Although reducing the carbon footprint in the steel- and aluminum industry may seem like a valid federal objective, There is nothing It has to do the justification for the imposition These tariffs” Scott Lincicome, Inu Manak and Inu Gokhale are trade policy specialists at the Cato Institute. These tariffs shouldn’t be used to compel allies to accept unrelated U.S. interest. Trying to shift Section 232 tariffs from a questionable national security risk to climate change is completely inconsistent with the statute.

Sen. Pat Toomey (R–Penn.Senator Pat Toomey (R-Penn.), was one of few Congressmen who failed to amend Section 232 after Trump’s misuses. He stated in a statement, “Using Section 232 tariffs to negotiate concessions on climate changes is wrong.”

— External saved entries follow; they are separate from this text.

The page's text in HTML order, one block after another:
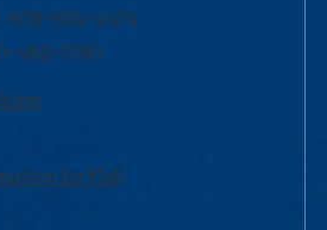
978-934-2474
480-3190
by Mail
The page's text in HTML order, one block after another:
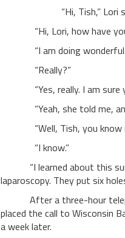
“Hi, Tish,” Lori
“Hi, Lori, how have you
“I am doing wonderful. I
“Really?”
“Yes, really. I am sure
“Yeah, she told me, and
“Well, Tish, you know its
“I know.”
“I learned about this
laparoscopy. They put six
After a three-hour
placed the call to Wisconsin
a week later.
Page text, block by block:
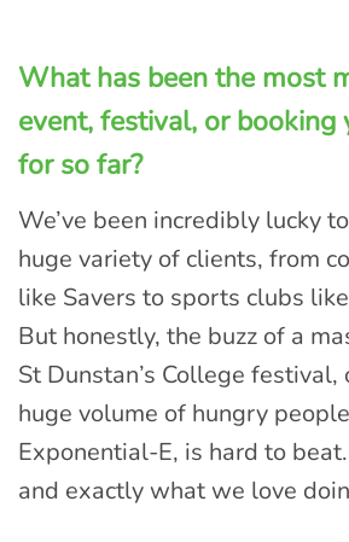
What has been the most
event, festival, or booking
for so far?
We’ve been incredibly lucky
huge variety of clients, from
like Savers to sports clubs
But honestly, the buzz of a
St Dunstan’s College festival,
huge volume of hungry
Exponential-E, is hard to
and exactly what we love
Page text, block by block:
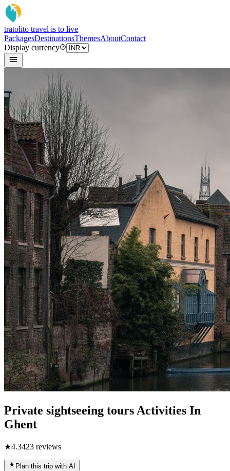
tratolito travel is to live
PackagesDestinationsThemesAboutContact
Display currency
Private sightseeing tours Activities In
Ghent
★4.3423 reviews
Plan this trip with AI
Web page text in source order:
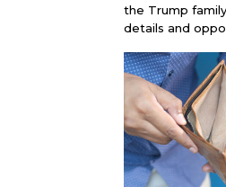
the Trump
details and
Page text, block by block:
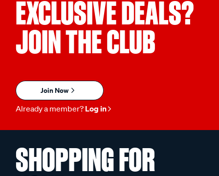
EXCLUSIVE DEALS?
JOIN THE CLUB
Join Now
Already a member? Log in
SHOPPING FOR

However, Congress seems not to be interested in doing anything to restrict presidential powers under Section232. What we have is a law that permits presidents to impose and revamp tariffs as instruments of foreign policy. No matter whether the presidents use this power in an attempt to penalize foreign countries (like Trump), or in a misguided effort to leverage international agreements regarding climate policy (like Biden appears) it’s ultimately American consumers who pay the price.

This new deal will only benefit the industries who suffered collateral harm from Trump’s trade war against Europe. E.U. has agreed to end its retaliatory tariffs against American-made goods. Retaliatory tariffs will be lifted on American-made goods like motorcycles or whiskey.

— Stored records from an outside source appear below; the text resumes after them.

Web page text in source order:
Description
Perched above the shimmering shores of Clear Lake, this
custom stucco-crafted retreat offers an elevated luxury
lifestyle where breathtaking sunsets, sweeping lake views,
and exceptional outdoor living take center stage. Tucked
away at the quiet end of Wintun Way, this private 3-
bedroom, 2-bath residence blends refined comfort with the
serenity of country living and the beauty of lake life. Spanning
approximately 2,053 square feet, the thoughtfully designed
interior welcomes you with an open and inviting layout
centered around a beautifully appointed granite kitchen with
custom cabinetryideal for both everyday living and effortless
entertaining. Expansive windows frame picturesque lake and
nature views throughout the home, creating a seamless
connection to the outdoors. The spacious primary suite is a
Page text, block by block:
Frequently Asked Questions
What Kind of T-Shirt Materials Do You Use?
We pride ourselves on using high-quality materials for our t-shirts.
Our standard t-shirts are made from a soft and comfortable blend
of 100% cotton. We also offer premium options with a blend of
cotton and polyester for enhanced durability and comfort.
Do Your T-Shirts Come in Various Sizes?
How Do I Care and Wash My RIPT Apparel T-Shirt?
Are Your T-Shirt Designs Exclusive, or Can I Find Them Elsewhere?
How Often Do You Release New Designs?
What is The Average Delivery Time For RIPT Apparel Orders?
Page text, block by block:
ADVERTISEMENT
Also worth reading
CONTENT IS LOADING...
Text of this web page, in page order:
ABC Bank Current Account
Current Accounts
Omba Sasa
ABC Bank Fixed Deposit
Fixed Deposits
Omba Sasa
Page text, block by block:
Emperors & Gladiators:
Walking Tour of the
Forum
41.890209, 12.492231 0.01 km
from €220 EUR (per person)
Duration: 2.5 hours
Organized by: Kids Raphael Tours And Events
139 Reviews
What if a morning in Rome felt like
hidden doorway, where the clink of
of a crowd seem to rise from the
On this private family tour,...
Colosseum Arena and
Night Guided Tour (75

American whiskey exports were reduced by about 37 percent to the E.U. The Distilled Spirits Council of the United States reported that whiskey exports to the E.U. had declined by approximately 37 percent following the imposition of retaliatory tariffs. “Cheers to Biden’s determination to reopen trade relations with E.U. Chris Swonger CEO of DISCUS stated that it was essential to end the unnecessary harm being done to U.S. companies caught in this trade conflict. “The end to this long-running trade war” Tarife nightmare is in sight for U.S. distillers, who have struggled with the weight of the TarifeThe pandemic.

This relief will be greatly appreciated. However, the Biden administration’s deal with the E.U. suggests that the spirit of Trump’s steel protectionism is alive and well—and that the power of the American presidency over the free exchange of goods over American borders is only continuing to grow.